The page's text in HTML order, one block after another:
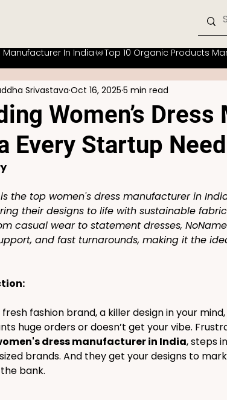
In India
Women’s
Every Startup
SrivastavaOct 16, 2025 5 min read
the top women's dress manufacturer in
their designs to life with sustainable
casual wear to statement dresses,
and fast turnarounds, making it the
fresh fashion brand, a killer design in your
huge orders or doesn’t get your vibe.
dress manufacturer in India, steps
brands. And they get your designs to
bank.

▬▬▬▬▬▬

▶ _Work to be completed_
Transcribe every line of the listing above exactly; skip the pictures.

▶ _Finished exercise_
The page's text in HTML order, one block after another:
In India
Women’s
Every Startup
SrivastavaOct 16, 2025 5 min read
the top women's dress manufacturer in
their designs to life with sustainable
casual wear to statement dresses,
and fast turnarounds, making it the
fresh fashion brand, a killer design in your
huge orders or doesn’t get your vibe.
dress manufacturer in India, steps
brands. And they get your designs to
bank.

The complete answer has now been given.